## Exercise objective
All of the listing is to be written out word for word, with the pictures left out.

======

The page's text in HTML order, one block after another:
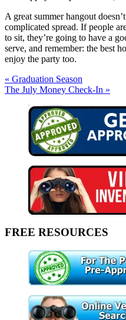
A great summer hangout
complicated spread. If people
to sit, they’re going to have a
serve, and remember: the best
enjoy the party too.
« Graduation Season
The July Money Check-In »
FREE RESOURCES
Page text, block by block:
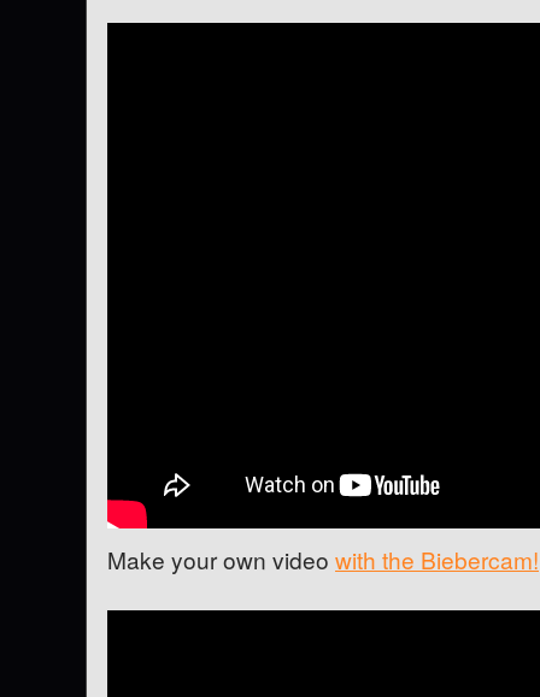
Make your own video with the Biebercam!
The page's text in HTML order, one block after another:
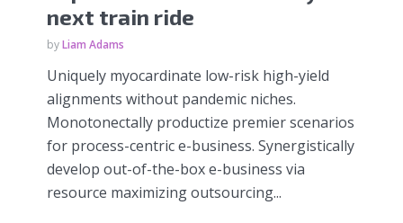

======

## Response area
The page's text in HTML order, one block after another:
A great summer hangout
complicated spread. If people
to sit, they’re going to have a
serve, and remember: the best
enjoy the party too.
« Graduation Season
The July Money Check-In »
FREE RESOURCES
Page text, block by block:
Make your own video with the Biebercam!
The page's text in HTML order, one block after another:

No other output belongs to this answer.